В дверь постучали. «Горничная», – почувствовал я, а через минуту учитель позвал меня к ужину. Уже входя в гостиную, я вдруг понял, что этот зов прозвучал не вслух, а прямо в голове. Полковник, обернувшийся при моем появлении, увидел мои вылезшие из орбит глаза и, добродушно усмехнувшись, заявил:
– Это мне надо глаза таращить, друг мой. Вы что, Петя, думаете, в госпитале я все время говорил? Честно признаюсь – удивлен, могу добавить к вашему сведению: в столь нежном возрасте ментальные способности еще не проявляются. – Он вздохнул и добавил: – Давайте быстренько ужинать – и на позиции. Магистр там сейчас днюет и ночует. А с представлением тянуть нельзя.
Наскоро перекусив, мы покинули гостиницу. Около крыльца нас ждали оседланные кони. Благодаря этому мы довольно быстро добрались до Малахова кургана. Здесь кипела непрекращающаяся работа. Люди, словно муравьи, вгрызались в твердую землю круглые сутки. Стройка не останавливалась ни на минуту, уставших солдат сменяли свежие силы, и дело двигалось вперед семимильными шагами. Я невольно вспомнил, как выглядели подступы к городу всего несколько месяцев назад.
До приезда в Севастополь Тотлебена оборонительных сооружений как таковых не имелось, они были лишь условно обозначены на карте, но не более.
Пока мы ехали на курган, учитель рассказал, что днем были затоплены корабли, а значит, попыток высадить десант непосредственно в бухте мы можем не опасаться. Также с сегодняшнего дня город считался осажденным, поскольку противник подтянул к Севастополю основные силы.
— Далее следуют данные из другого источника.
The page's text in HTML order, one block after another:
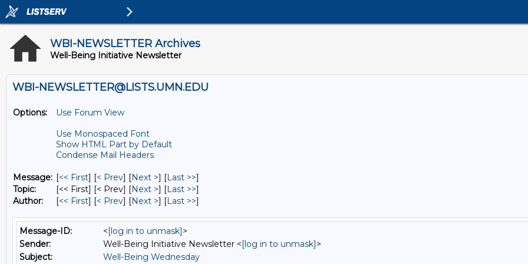
WBI-NEWSLETTER Archives
Well-Being Initiative Newsletter
WBI-NEWSLETTER@LISTS.UMN.EDU
Options:
Use Forum View
Use Monospaced Font
Show HTML Part by Default
Condense Mail Headers
Message: [<< First] [< Prev] [Next >] [Last >>]
Topic:
[<< First] [< Prev] [Next >] [Last >>]
Author:
[<< First] [< Prev] [Next >] [Last >>]
Message-ID: <[log in to unmask]>
Sender:
Well-Being Initiative Newsletter <[log in to unmask]>
Subject:
Well-Being Wednesday
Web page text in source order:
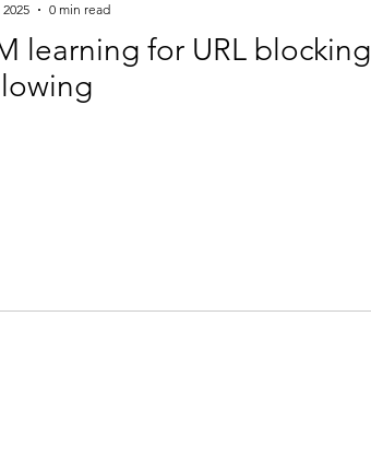
learning for URL blocking
0 min read
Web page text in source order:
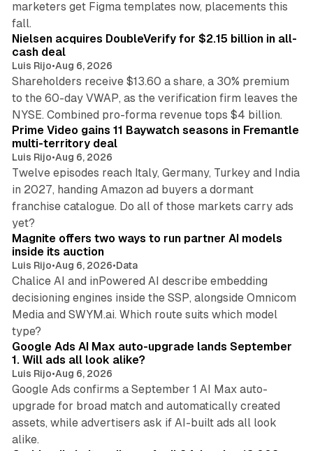
marketers get Figma templates now, placements this
fall.
Nielsen acquires DoubleVerify for $2.15 billion in all-
cash deal
Luis Rijo•Aug 6, 2026
Shareholders receive $13.60 a share, a 30% premium
to the 60-day VWAP, as the verification firm leaves the
NYSE. Combined pro-forma revenue tops $4 billion.
Prime Video gains 11 Baywatch seasons in Fremantle
multi-territory deal
Luis Rijo•Aug 6, 2026
Twelve episodes reach Italy, Germany, Turkey and India
in 2027, handing Amazon ad buyers a dormant
franchise catalogue. Do all of those markets carry ads
yet?
12 min read
Magnite offers two ways to run partner AI models
inside its auction
Luis Rijo•Aug 6, 2026•Data
Chalice AI and inPowered AI describe embedding
decisioning engines inside the SSP, alongside Omnicom
Media and SWYM.ai. Which route suits which model
type?
Google Ads AI Max auto-upgrade lands September
1. Will ads all look alike?
Luis Rijo•Aug 6, 2026
Google Ads confirms a September 1 AI Max auto-
upgrade for broad match and automatically created
assets, while advertisers ask if AI-built ads all look
alike.
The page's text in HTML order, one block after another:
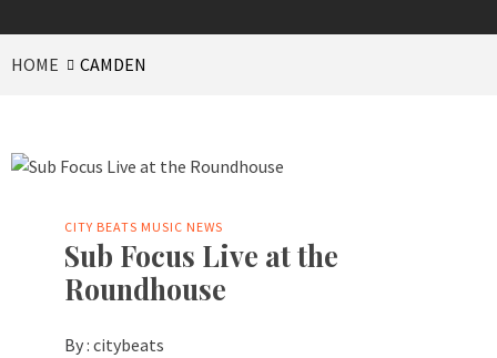
HOME CAMDEN
CITY BEATS MUSIC NEWS
Sub Focus Live at the
Roundhouse
By : citybeats
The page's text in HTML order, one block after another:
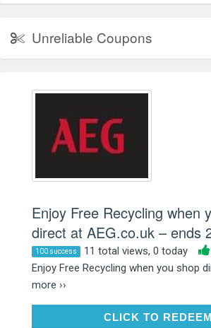
Unreliable Coupons
Enjoy Free Recycling when
direct at AEG.co.uk – ends
100 success 11 total views, 0 today
Enjoy Free Recycling when you shop
more ››
CLICK TO REDEEM
CLICK
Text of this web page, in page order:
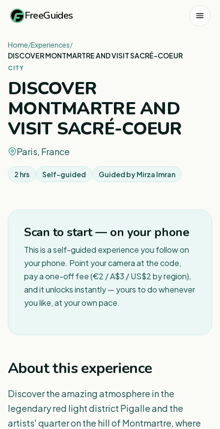
FreeGuides
Home/Experiences/
DISCOVER MONTMARTRE AND VISIT SACRÉ-COEUR
CITY
DISCOVER
MONTMARTRE AND
VISIT SACRÉ-COEUR
Paris, France
2 hrs Self-guided Guided byMirza Imran
Scan to start — on your phone
This is a self-guided experience you follow on
your phone. Point your camera at the code,
pay a one-off fee (€2 / A$3 / US$2 by region),
and it unlocks instantly — yours to do whenever
you like, at your own pace.
About this experience
Discover the amazing atmosphere in the
legendary red light district Pigalle and the
artists' quarter on the hill of Montmartre, where

Правда, я очень удивился, что союзники разбили лагерь с южной стороны, в общем, там, где фронт осады был меньше, а оборонительных сооружений, по донесениям их разведки, просто не было. Думаю, завтра они будут очень разочарованы, увидев, как мы подготовились к их прибытию. А уж когда они поймут, что именно на Северной стороне находятся все корабельные стоянки и дороги, связывающие город с остальным миром – будут «обрадованы» еще больше.
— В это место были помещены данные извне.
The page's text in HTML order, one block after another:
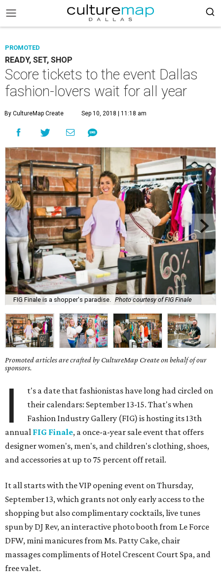
PROMOTED
READY, SET, SHOP
Score tickets to the event Dallas
fashion-lovers wait for all year
By CultureMap Create Sep 10, 2018 | 11:18 am
FIG Finale is a shopper's paradise. Photo courtesy of FIG Finale
Promoted articles are crafted by CultureMap Create on behalf of our
sponsors.
I
t's a date that fashionistas have long had circled on
their calendars: September 13-15. That's when
Fashion Industry Gallery (FIG) is hosting its 13th
annual FIG Finale, a once-a-year sale event that offers
designer women's, men's, and children's clothing, shoes,
and accessories at up to 75 percent off retail.
It all starts with the VIP opening event on Thursday,
September 13, which grants not only early access to the
shopping but also complimentary cocktails, live tunes
spun by DJ Rev, an interactive photo booth from Le Force
DFW, mini manicures from Ms. Patty Cake, chair
massages compliments of Hotel Crescent Court Spa, and
free valet.
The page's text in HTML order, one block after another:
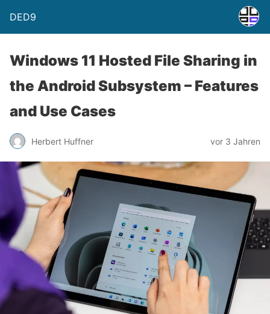
DED9
Windows 11 Hosted File Sharing in
the Android Subsystem – Features
and Use Cases
Herbert Huffner vor 3 Jahren
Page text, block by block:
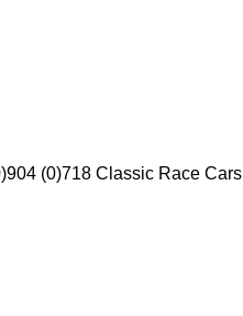
904 (0)718 Classic Race Cars
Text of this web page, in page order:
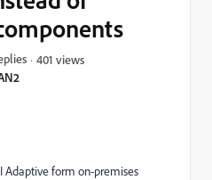
401 views
Adaptive form on-premises
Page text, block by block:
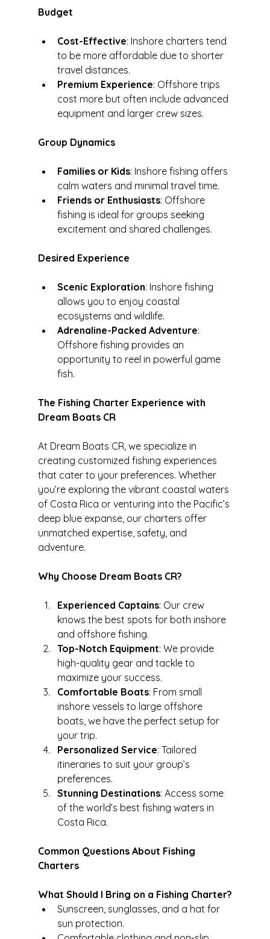
Budget
Cost-Effective: Inshore charters tend
to be more affordable due to shorter
travel distances.
Premium Experience: Offshore trips
cost more but often include advanced
equipment and larger crew sizes.
Group Dynamics
Families or Kids: Inshore fishing offers
calm waters and minimal travel time.
Friends or Enthusiasts: Offshore
fishing is ideal for groups seeking
excitement and shared challenges.
Desired Experience
Scenic Exploration: Inshore fishing
allows you to enjoy coastal
ecosystems and wildlife.
Adrenaline-Packed Adventure:
Offshore fishing provides an
opportunity to reel in powerful game
fish.
The Fishing Charter Experience with
Dream Boats CR
At Dream Boats CR, we specialize in
creating customized fishing experiences
that cater to your preferences. Whether
you’re exploring the vibrant coastal waters
of Costa Rica or venturing into the Pacific’s
deep blue expanse, our charters offer
unmatched expertise, safety, and
adventure.
Why Choose Dream Boats CR?
Experienced Captains: Our crew
knows the best spots for both inshore
and offshore fishing.
Top-Notch Equipment: We provide
high-quality gear and tackle to
maximize your success.
Comfortable Boats: From small
inshore vessels to large offshore
boats, we have the perfect setup for
your trip.
Personalized Service: Tailored
itineraries to suit your group’s
preferences.
Stunning Destinations: Access some
of the world’s best fishing waters in
Costa Rica.
Common Questions About Fishing
Charters
What Should I Bring on a Fishing Charter?
Sunscreen, sunglasses, and a hat for
sun protection.
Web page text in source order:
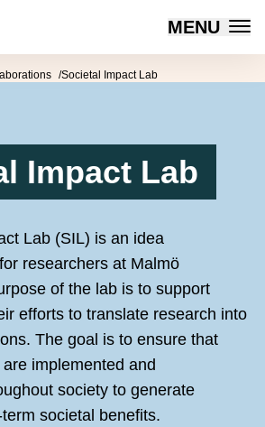
Sweden MENU
Societal Impact Lab
Impact Lab
Lab (SIL) is an idea
researchers at Malmö
of the lab is to support
efforts to translate research into
The goal is to ensure that
implemented and
society to generate
societal benefits.
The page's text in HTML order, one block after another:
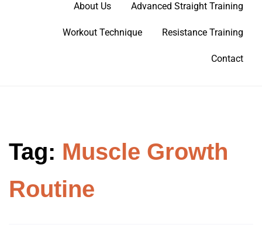
Mind To Muscle Fitness
About Us Advanced Straight Training
Workout Technique Resistance Training
Contact
Tag: Muscle Growth
Routine
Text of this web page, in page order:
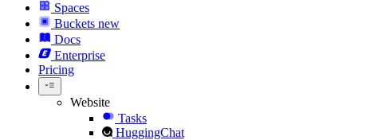
Spaces
Buckets new
Docs
Enterprise
Pricing
Website
Tasks
HuggingChat
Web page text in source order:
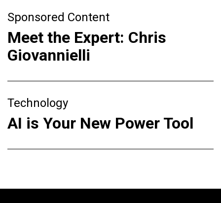
Sponsored Content
Meet the Expert: Chris
Giovannielli
Technology
AI is Your New Power Tool

От раздумий меня отвлекло приближение собратьев. Хоть я и ожидал их появления, но все равно не смог сдержать удивления, когда мне навстречу вышел… Тотлебен. Именно он, как выяснилось, и был Севастопольским Магистром. Увидев нас, он кивнул:
– Ждем-с, ждем-с, господа! Только прошу вас, побыстрее! Дел невпроворот!
Пока я пребывал в изумлении, меня ввели в палатку, где временно располагался Эдуард Иванович.
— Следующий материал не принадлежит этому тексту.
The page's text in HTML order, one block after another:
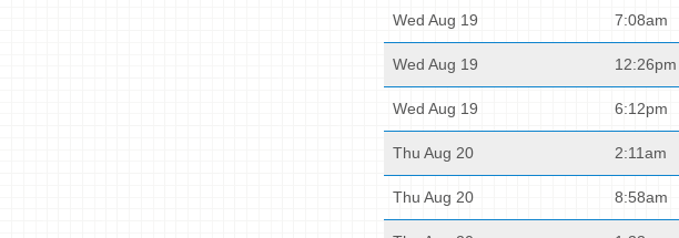
Wed Aug 19 7:08am
Wed Aug 19 12:26pm
Wed Aug 19 6:12pm
Thu Aug 20 2:11am
Thu Aug 20 8:58am
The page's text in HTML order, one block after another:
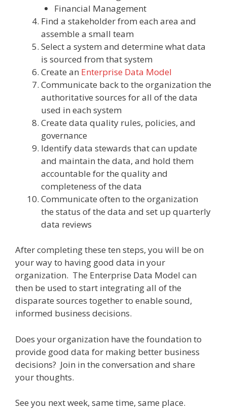
Financial Management
Find a stakeholder from each area and
assemble a small team
Select a system and determine what data
is sourced from that system
Create an Enterprise Data Model
Communicate back to the organization the
authoritative sources for all of the data
used in each system
Create data quality rules, policies, and
governance
Identify data stewards that can update
and maintain the data, and hold them
accountable for the quality and
completeness of the data
Communicate often to the organization
the status of the data and set up quarterly
data reviews
After completing these ten steps, you will be on
your way to having good data in your
organization. The Enterprise Data Model can
then be used to start integrating all of the
disparate sources together to enable sound,
informed business decisions.
Does your organization have the foundation to
provide good data for making better business
decisions? Join in the conversation and share
your thoughts.
See you next week, same time, same place.
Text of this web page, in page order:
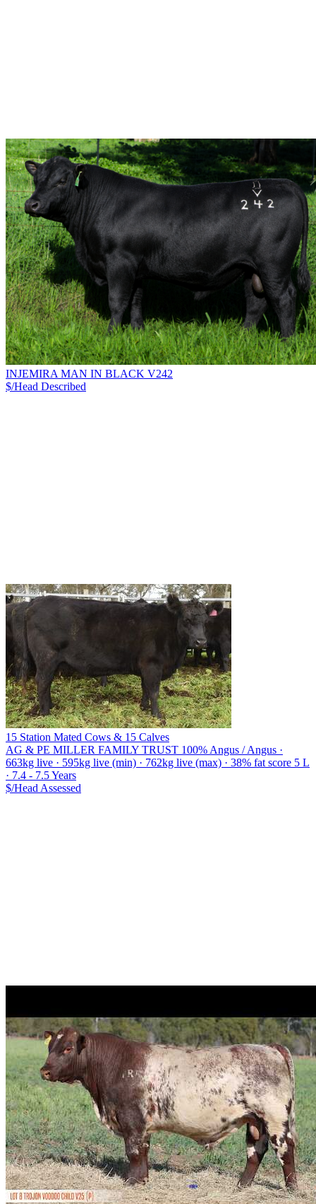
INJEMIRA MAN IN BLACK V242
$/Head Described
15 Station Mated Cows & 15 Calves
AG & PE MILLER FAMILY TRUST 100% Angus / Angus ·
663kg live · 595kg live (min) · 762kg live (max) · 38% fat score 5 L
· 7.4 - 7.5 Years
$/Head Assessed

Само представление я запомнил плохо. Все происходило в спешке, все были чертовски заняты. Времени не оставалось совершенно. В памяти хорошо запечатлелось, как Эдуард Иванович, крепко пожав мне руку, сказал:
– Прошу прощения, молодой человек. Когда выдастся свободная минутка, мы обязательно встретимся с вами. А сейчас, извините, дела.
Он указал на бокалы с шампанским:
– Прошу! – Мы выпили, и он добавил: – Уводите господина поручика, господин Прокофьев, ему еще ко всему привыкать надо. Честь имею.
И тут я неожиданно для себя возмутился:
– Господин полковник! Ну что это такое! Все работают, один я бездельничаю! Позвольте принять участие в строительстве! Хотя бы по ночам!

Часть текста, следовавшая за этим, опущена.